#### EXERCISE
Copy out each entry below verbatim, skipping the images.

#### DATA
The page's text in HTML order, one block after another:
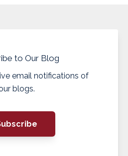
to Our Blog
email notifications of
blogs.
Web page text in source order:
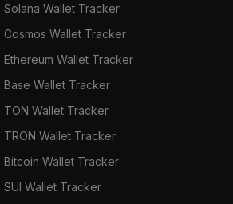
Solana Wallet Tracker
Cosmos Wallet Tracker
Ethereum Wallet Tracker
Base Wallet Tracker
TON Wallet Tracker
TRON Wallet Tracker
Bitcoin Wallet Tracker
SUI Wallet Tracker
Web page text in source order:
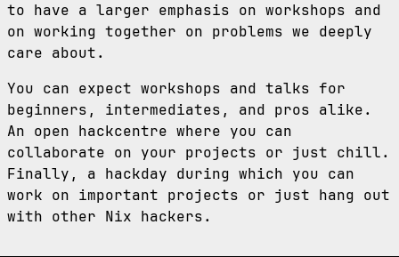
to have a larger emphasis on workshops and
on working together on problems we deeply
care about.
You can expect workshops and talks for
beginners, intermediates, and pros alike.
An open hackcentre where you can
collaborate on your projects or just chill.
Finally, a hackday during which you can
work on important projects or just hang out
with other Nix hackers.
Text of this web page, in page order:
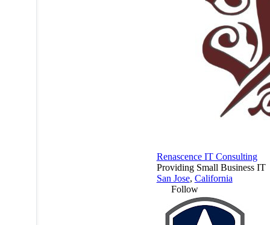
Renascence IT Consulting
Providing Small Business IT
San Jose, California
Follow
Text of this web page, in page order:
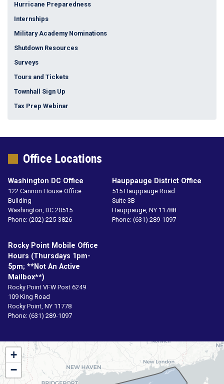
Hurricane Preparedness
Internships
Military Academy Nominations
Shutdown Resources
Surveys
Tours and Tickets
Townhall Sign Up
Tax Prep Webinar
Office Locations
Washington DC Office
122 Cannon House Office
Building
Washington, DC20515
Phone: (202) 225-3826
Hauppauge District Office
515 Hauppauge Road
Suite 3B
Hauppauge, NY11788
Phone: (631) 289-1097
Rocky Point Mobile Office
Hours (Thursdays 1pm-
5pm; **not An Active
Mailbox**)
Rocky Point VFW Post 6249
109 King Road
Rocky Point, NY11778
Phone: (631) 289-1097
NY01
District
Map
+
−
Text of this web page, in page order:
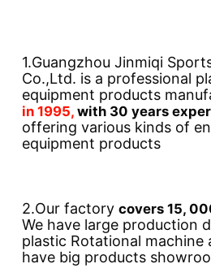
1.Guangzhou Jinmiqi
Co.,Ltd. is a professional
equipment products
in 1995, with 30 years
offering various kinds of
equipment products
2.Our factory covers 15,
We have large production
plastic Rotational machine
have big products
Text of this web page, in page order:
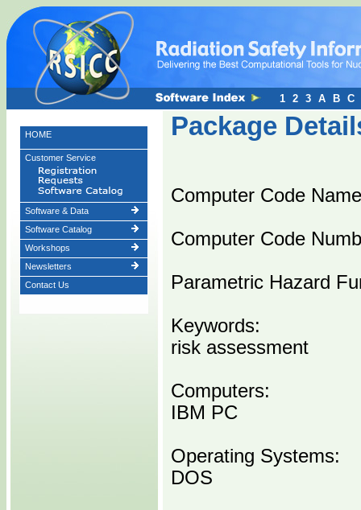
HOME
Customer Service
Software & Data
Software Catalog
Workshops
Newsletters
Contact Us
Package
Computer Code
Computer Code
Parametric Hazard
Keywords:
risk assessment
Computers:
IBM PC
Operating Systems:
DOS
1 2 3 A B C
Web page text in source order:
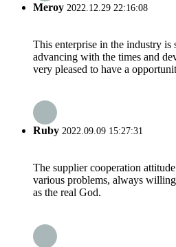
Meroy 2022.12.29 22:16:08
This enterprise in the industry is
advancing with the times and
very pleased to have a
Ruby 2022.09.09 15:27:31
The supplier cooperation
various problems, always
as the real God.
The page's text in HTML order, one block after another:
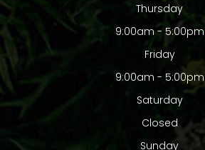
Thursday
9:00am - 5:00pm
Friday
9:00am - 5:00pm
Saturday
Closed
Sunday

#### ANSWER
The page's text in HTML order, one block after another:
to Our Blog
email notifications of
blogs.
Web page text in source order:
Solana Wallet Tracker
Cosmos Wallet Tracker
Ethereum Wallet Tracker
Base Wallet Tracker
TON Wallet Tracker
TRON Wallet Tracker
Bitcoin Wallet Tracker
SUI Wallet Tracker
Web page text in source order:
to have a larger emphasis on workshops and
on working together on problems we deeply
care about.
You can expect workshops and talks for
beginners, intermediates, and pros alike.
An open hackcentre where you can
collaborate on your projects or just chill.
Finally, a hackday during which you can
work on important projects or just hang out
with other Nix hackers.
Text of this web page, in page order:
Renascence IT Consulting
Providing Small Business IT
San Jose, California
Follow
Text of this web page, in page order:
Hurricane Preparedness
Internships
Military Academy Nominations
Shutdown Resources
Surveys
Tours and Tickets
Townhall Sign Up
Tax Prep Webinar
Office Locations
Washington DC Office
122 Cannon House Office
Building
Washington, DC20515
Phone: (202) 225-3826
Hauppauge District Office
515 Hauppauge Road
Suite 3B
Hauppauge, NY11788
Phone: (631) 289-1097
Rocky Point Mobile Office
Hours (Thursdays 1pm-
5pm; **not An Active
Mailbox**)
Rocky Point VFW Post 6249
109 King Road
Rocky Point, NY11778
Phone: (631) 289-1097
NY01
District
Map
+
−
Text of this web page, in page order:
1.Guangzhou Jinmiqi
Co.,Ltd. is a professional
equipment products
in 1995, with 30 years
offering various kinds of
equipment products
2.Our factory covers 15,
We have large production
plastic Rotational machine
have big products
Text of this web page, in page order:
HOME
Customer Service
Software & Data
Software Catalog
Workshops
Newsletters
Contact Us
Package
Computer Code
Computer Code
Parametric Hazard
Keywords:
risk assessment
Computers:
IBM PC
Operating Systems:
DOS
1 2 3 A B C
Web page text in source order:
Meroy 2022.12.29 22:16:08
This enterprise in the industry is
advancing with the times and
very pleased to have a
Ruby 2022.09.09 15:27:31
The supplier cooperation
various problems, always
as the real God.
The page's text in HTML order, one block after another:
Thursday
9:00am - 5:00pm
Friday
9:00am - 5:00pm
Saturday
Closed
Sunday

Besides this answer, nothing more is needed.